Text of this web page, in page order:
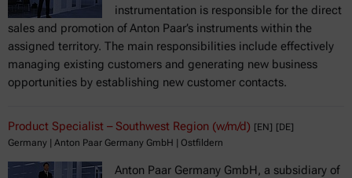
instrumentation is responsible for the direct
sales and promotion of Anton Paar’s instruments within the
assigned territory. The main responsibilities include effectively
managing existing customers and generating new business
opportunities by establishing new customer contacts.
Product Specialist – Southwest Region (w/m/d) [EN] [DE]
Germany | Anton Paar Germany GmbH | Ostfildern
Anton Paar Germany GmbH, a subsidiary of
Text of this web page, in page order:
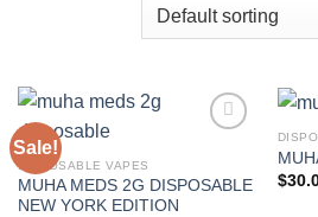
Sale!
DISPOSABLE VAPES
MUHA MEDS 2G DISPOSABLE
NEW YORK EDITION
$
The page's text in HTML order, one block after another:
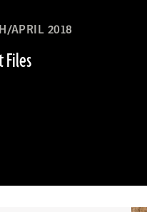
APRIL 2018
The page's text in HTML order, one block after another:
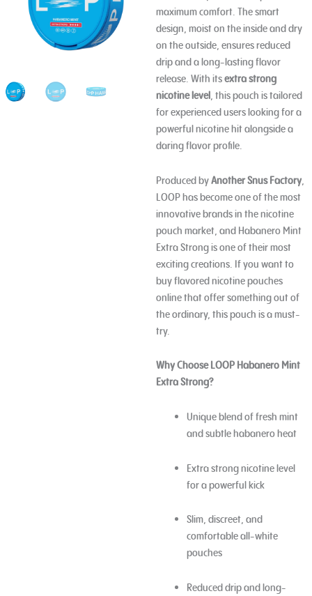
maximum comfort. The smart
design, moist on the inside and dry
on the outside, ensures reduced
drip and a long-lasting flavor
release. With itsextra strong
nicotine level, this pouch is tailored
for experienced users looking for a
powerful nicotine hit alongside a
daring flavor profile.
Produced byAnother Snus Factory,
LOOP has become one of the most
innovative brands in the nicotine
pouch market, and Habanero Mint
Extra Strong is one of their most
exciting creations. If you want to
buy flavored nicotine pouches
online that offer something out of
the ordinary, this pouch is a must-
try.
Why Choose LOOP Habanero Mint
Extra Strong?
Unique blend of fresh mint
and subtle habanero heat
Extra strong nicotine level
for a powerful kick
Slim, discreet, and
comfortable all-white
pouches
Reduced drip and long-
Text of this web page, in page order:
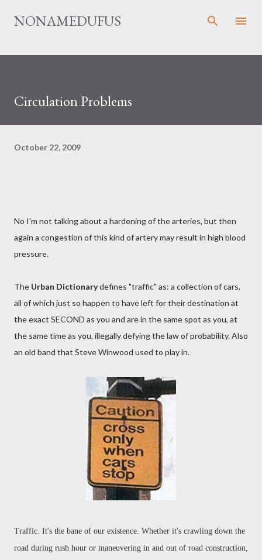
Skip to main content
NONAMEDUFUS
Circulation Problems
October 22, 2009
No I'm not talking about a hardening of the arteries, but then
again a congestion of this kind of artery may result in high blood
pressure.
The Urban Dictionarydefines "traffic" as: a collection of cars,
all of which just so happen to have left for their destination at
the exact SECOND as you and are in the same spot as you, at
the same time as you, illegally defying the law of probability. Also
an old band that Steve Winwood used to play in.
Traffic. It's the bane of our existence. Whether it's crawling down the
road during rush hour or maneuvering in and out of road construction,
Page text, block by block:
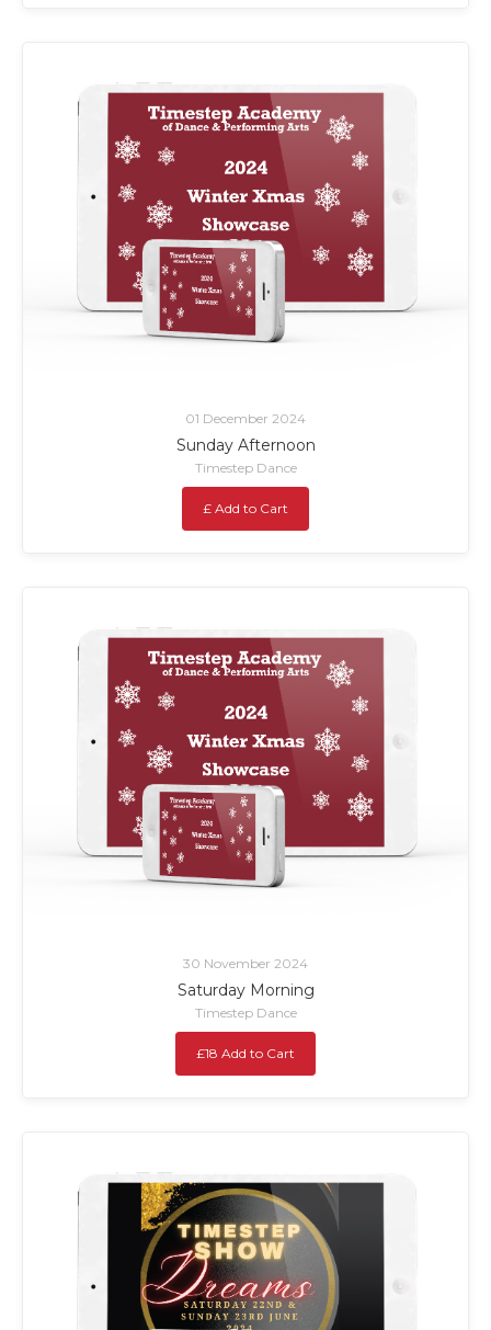
01 December 2024
Sunday Afternoon
Timestep Dance
£ Add to Cart
30 November 2024
Saturday Morning
Timestep Dance
£18 Add to Cart
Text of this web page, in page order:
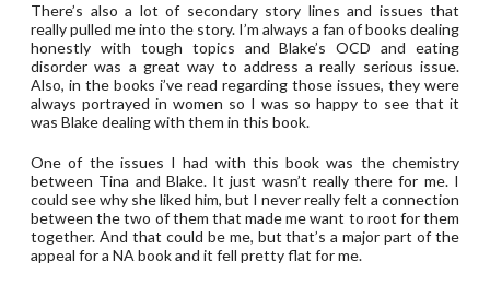
There’s also a lot of secondary story lines and issues that
really pulled me into the story. I’m always a fan of books dealing
honestly with tough topics and Blake’s OCD and eating
disorder was a great way to address a really serious issue.
Also, in the books i’ve read regarding those issues, they were
always portrayed in women so I was so happy to see that it
was Blake dealing with them in this book.
One of the issues I had with this book was the chemistry
between Tina and Blake. It just wasn’t really there for me. I
could see why she liked him, but I never really felt a connection
between the two of them that made me want to root for them
together. And that could be me, but that’s a major part of the
appeal for a NA book and it fell pretty flat for me.
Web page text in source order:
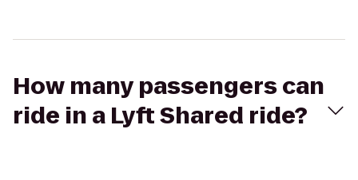
How many passengers can
ride in a Lyft Shared ride?
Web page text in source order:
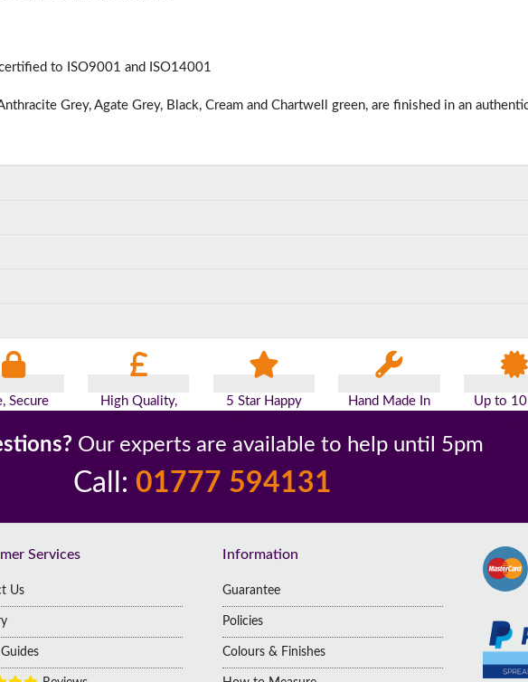
to ISO9001 and ISO14001
Grey, Agate Grey, Black, Cream and Chartwell green, are finished in an
Secure
High Quality,
5 Star Happy
Hand Made In
Up to 10
Our experts are available to help until 5pm
Call: 01777 594131
Services
Us
Information
Guarantee
Policies
Colours & Finishes
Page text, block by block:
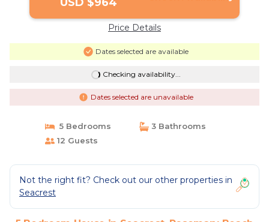
Price Details
Dates selected are available
Checking availability...
Dates selected are unavailable
5 Bedrooms
3 Bathrooms
12 Guests
Not the right fit? Check out our other properties in
Seacrest
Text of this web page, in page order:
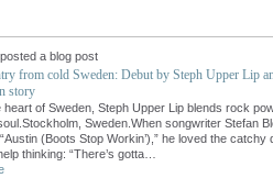
posted a blog post
from cold Sweden: Debut by Steph Upper Lip
story
heart of Sweden, Steph Upper Lip blends rock
Sweden.When songwriter Stefan
“Austin (Boots Stop Workin’),” he loved the
thinking: “There’s gotta…
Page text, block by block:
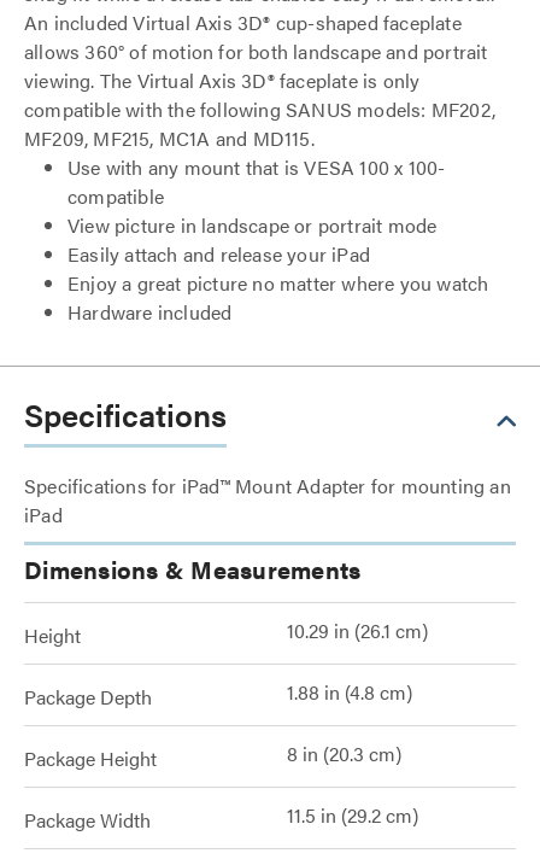
An included Virtual Axis 3D® cup-shaped faceplate
allows 360° of motion for both landscape and portrait
viewing. The Virtual Axis 3D® faceplate is only
compatible with the following SANUS models: MF202,
MF209, MF215, MC1A and MD115.
Use with any mount that is VESA 100 x 100-
compatible
View picture in landscape or portrait mode
Easily attach and release your iPad
Enjoy a great picture no matter where you watch
Hardware included
Specifications
Specifications for iPad™ Mount Adapter for mounting an
iPad
Dimensions & Measurements
Height 10.29 in (26.1 cm)
Package Depth 1.88 in (4.8 cm)
Package Height 8 in (20.3 cm)
Package Width 11.5 in (29.2 cm)
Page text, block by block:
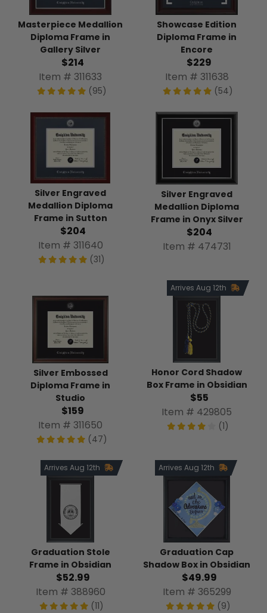
Masterpiece Medallion
Diploma Frame in
Gallery Silver
$214
Item # 311633
(95)
Showcase Edition
Diploma Frame in
Encore
$229
Item # 311638
(54)
Silver Engraved
Medallion Diploma
Frame in Sutton
$204
Item # 311640
(31)
Silver Engraved
Medallion Diploma
Frame in Onyx Silver
$204
Item # 474731
Silver Embossed
Diploma Frame in
Studio
$159
Item # 311650
(47)
Arrives Aug 12th
Honor Cord Shadow
Box Frame in Obsidian
$55
Item # 429805
(1)
Arrives Aug 12th
Graduation Stole
Frame in Obsidian
$52.99
Item # 388960
(11)
Arrives Aug 12th
Graduation Cap
Shadow Box in Obsidian
$49.99
Item # 365299
(9)
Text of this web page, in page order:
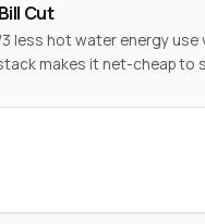
Cut
3 less hot water energy
makes it net-cheap to
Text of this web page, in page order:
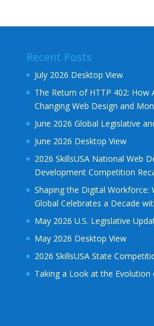
Recent Posts
July 2026 Desktop View
The Return of HTTP 402: How
Changing Web Design and
June 2026 Global Legislative
June 2026 Desktop View
2026 SkillsUSA National Web
Development Competition
Shaping the Digital Workforce:
Global Celebrates a Decade
May 2026 U.S. Legislative
May 2026 Desktop View
2026 SkillsUSA State
Taking a Look at the
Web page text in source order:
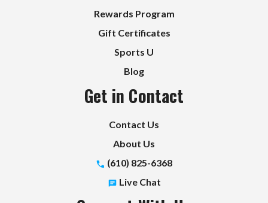
Rewards Program
Gift Certificates
Sports U
Blog
Get in Contact
Contact Us
About Us
(610) 825-6368
Live Chat
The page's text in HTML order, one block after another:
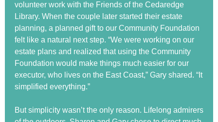
volunteer work with the Friends of the Cedaredge
Library. When the couple later started their estate
planning, a planned gift to our Community Foundation
felt like a natural next step. “We were working on our
estate plans and realized that using the Community
Foundation would make things much easier for our
executor, who lives on the East Coast,” Gary shared. “It
simplified everything.”
But simplicity wasn’t the only reason. Lifelong admirers
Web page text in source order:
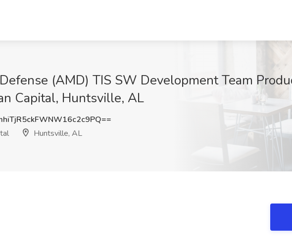
(AMD) TIS SW Development Team
Capital, Huntsville, AL
Huntsville, AL
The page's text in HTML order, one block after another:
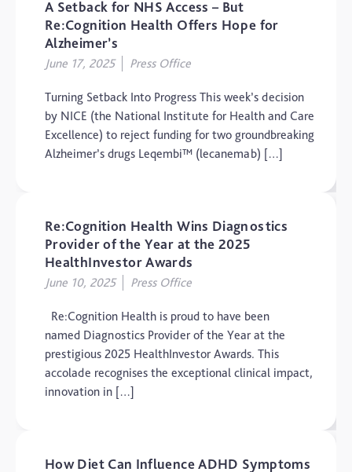
A Setback for NHS Access – But
Re:Cognition Health Offers Hope for
Alzheimer’s
June 17, 2025 Press Office
Turning Setback Into Progress This week’s decision
by NICE (the National Institute for Health and Care
Excellence) to reject funding for two groundbreaking
Alzheimer’s drugs Leqembi™ (lecanemab) […]
Re:Cognition Health Wins Diagnostics
Provider of the Year at the 2025
HealthInvestor Awards
June 10, 2025 Press Office
Re:Cognition Health is proud to have been
named Diagnostics Provider of the Year at the
prestigious 2025 HealthInvestor Awards. This
accolade recognises the exceptional clinical impact,
innovation in […]
How Diet Can Influence ADHD Symptoms
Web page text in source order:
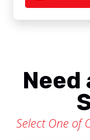
Need
Select One of
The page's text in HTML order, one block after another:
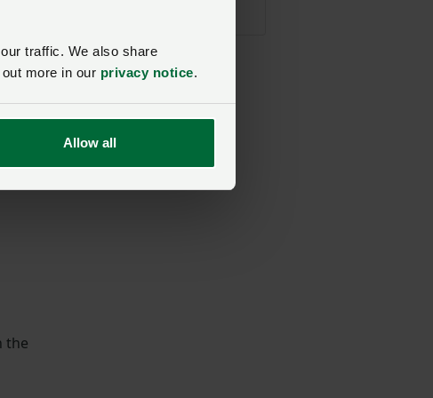
traffic. We also share
more in our privacy notice.
Allow all
I
and
the
────────
> [Exercise prompt]:
Return each entry exactly as it appears above, but exclude the pictures.

> [Written response]:
Text of this web page, in page order:
instrumentation is responsible for the direct
sales and promotion of Anton Paar’s instruments within the
assigned territory. The main responsibilities include effectively
managing existing customers and generating new business
opportunities by establishing new customer contacts.
Product Specialist – Southwest Region (w/m/d) [EN] [DE]
Germany | Anton Paar Germany GmbH | Ostfildern
Anton Paar Germany GmbH, a subsidiary of
Text of this web page, in page order:
Sale!
DISPOSABLE VAPES
MUHA MEDS 2G DISPOSABLE
NEW YORK EDITION
$
The page's text in HTML order, one block after another:
APRIL 2018
The page's text in HTML order, one block after another:
maximum comfort. The smart
design, moist on the inside and dry
on the outside, ensures reduced
drip and a long-lasting flavor
release. With itsextra strong
nicotine level, this pouch is tailored
for experienced users looking for a
powerful nicotine hit alongside a
daring flavor profile.
Produced byAnother Snus Factory,
LOOP has become one of the most
innovative brands in the nicotine
pouch market, and Habanero Mint
Extra Strong is one of their most
exciting creations. If you want to
buy flavored nicotine pouches
online that offer something out of
the ordinary, this pouch is a must-
try.
Why Choose LOOP Habanero Mint
Extra Strong?
Unique blend of fresh mint
and subtle habanero heat
Extra strong nicotine level
for a powerful kick
Slim, discreet, and
comfortable all-white
pouches
Reduced drip and long-
Text of this web page, in page order:
Skip to main content
NONAMEDUFUS
Circulation Problems
October 22, 2009
No I'm not talking about a hardening of the arteries, but then
again a congestion of this kind of artery may result in high blood
pressure.
The Urban Dictionarydefines "traffic" as: a collection of cars,
all of which just so happen to have left for their destination at
the exact SECOND as you and are in the same spot as you, at
the same time as you, illegally defying the law of probability. Also
an old band that Steve Winwood used to play in.
Traffic. It's the bane of our existence. Whether it's crawling down the
road during rush hour or maneuvering in and out of road construction,
Page text, block by block:
01 December 2024
Sunday Afternoon
Timestep Dance
£ Add to Cart
30 November 2024
Saturday Morning
Timestep Dance
£18 Add to Cart
Text of this web page, in page order:
There’s also a lot of secondary story lines and issues that
really pulled me into the story. I’m always a fan of books dealing
honestly with tough topics and Blake’s OCD and eating
disorder was a great way to address a really serious issue.
Also, in the books i’ve read regarding those issues, they were
always portrayed in women so I was so happy to see that it
was Blake dealing with them in this book.
One of the issues I had with this book was the chemistry
between Tina and Blake. It just wasn’t really there for me. I
could see why she liked him, but I never really felt a connection
between the two of them that made me want to root for them
together. And that could be me, but that’s a major part of the
appeal for a NA book and it fell pretty flat for me.
Web page text in source order:
How many passengers can
ride in a Lyft Shared ride?
Web page text in source order:
to ISO9001 and ISO14001
Grey, Agate Grey, Black, Cream and Chartwell green, are finished in an
Secure
High Quality,
5 Star Happy
Hand Made In
Up to 10
Our experts are available to help until 5pm
Call: 01777 594131
Services
Us
Information
Guarantee
Policies
Colours & Finishes
Page text, block by block:
Price Details
Dates selected are available
Checking availability...
Dates selected are unavailable
5 Bedrooms
3 Bathrooms
12 Guests
Not the right fit? Check out our other properties in
Seacrest
Text of this web page, in page order:
posted a blog post
from cold Sweden: Debut by Steph Upper Lip
story
heart of Sweden, Steph Upper Lip blends rock
Sweden.When songwriter Stefan
“Austin (Boots Stop Workin’),” he loved the
thinking: “There’s gotta…
Page text, block by block:
An included Virtual Axis 3D® cup-shaped faceplate
allows 360° of motion for both landscape and portrait
viewing. The Virtual Axis 3D® faceplate is only
compatible with the following SANUS models: MF202,
MF209, MF215, MC1A and MD115.
Use with any mount that is VESA 100 x 100-
compatible
View picture in landscape or portrait mode
Easily attach and release your iPad
Enjoy a great picture no matter where you watch
Hardware included
Specifications
Specifications for iPad™ Mount Adapter for mounting an
iPad
Dimensions & Measurements
Height 10.29 in (26.1 cm)
Package Depth 1.88 in (4.8 cm)
Package Height 8 in (20.3 cm)
Package Width 11.5 in (29.2 cm)
Page text, block by block:
Masterpiece Medallion
Diploma Frame in
Gallery Silver
$214
Item # 311633
(95)
Showcase Edition
Diploma Frame in
Encore
$229
Item # 311638
(54)
Silver Engraved
Medallion Diploma
Frame in Sutton
$204
Item # 311640
(31)
Silver Engraved
Medallion Diploma
Frame in Onyx Silver
$204
Item # 474731
Silver Embossed
Diploma Frame in
Studio
$159
Item # 311650
(47)
Arrives Aug 12th
Honor Cord Shadow
Box Frame in Obsidian
$55
Item # 429805
(1)
Arrives Aug 12th
Graduation Stole
Frame in Obsidian
$52.99
Item # 388960
(11)
Arrives Aug 12th
Graduation Cap
Shadow Box in Obsidian
$49.99
Item # 365299
(9)
Text of this web page, in page order:
Cut
3 less hot water energy
makes it net-cheap to
Text of this web page, in page order:
Recent Posts
July 2026 Desktop View
The Return of HTTP 402: How
Changing Web Design and
June 2026 Global Legislative
June 2026 Desktop View
2026 SkillsUSA National Web
Development Competition
Shaping the Digital Workforce:
Global Celebrates a Decade
May 2026 U.S. Legislative
May 2026 Desktop View
2026 SkillsUSA State
Taking a Look at the
Web page text in source order:
Rewards Program
Gift Certificates
Sports U
Blog
Get in Contact
Contact Us
About Us
(610) 825-6368
Live Chat
The page's text in HTML order, one block after another:
volunteer work with the Friends of the Cedaredge
Library. When the couple later started their estate
planning, a planned gift to our Community Foundation
felt like a natural next step. “We were working on our
estate plans and realized that using the Community
Foundation would make things much easier for our
executor, who lives on the East Coast,” Gary shared. “It
simplified everything.”
But simplicity wasn’t the only reason. Lifelong admirers
Web page text in source order:
(AMD) TIS SW Development Team
Capital, Huntsville, AL
Huntsville, AL
The page's text in HTML order, one block after another:
A Setback for NHS Access – But
Re:Cognition Health Offers Hope for
Alzheimer’s
June 17, 2025 Press Office
Turning Setback Into Progress This week’s decision
by NICE (the National Institute for Health and Care
Excellence) to reject funding for two groundbreaking
Alzheimer’s drugs Leqembi™ (lecanemab) […]
Re:Cognition Health Wins Diagnostics
Provider of the Year at the 2025
HealthInvestor Awards
June 10, 2025 Press Office
Re:Cognition Health is proud to have been
named Diagnostics Provider of the Year at the
prestigious 2025 HealthInvestor Awards. This
accolade recognises the exceptional clinical impact,
innovation in […]
How Diet Can Influence ADHD Symptoms
Web page text in source order:
Need
Select One of
The page's text in HTML order, one block after another:
traffic. We also share
more in our privacy notice.
Allow all
I
and
the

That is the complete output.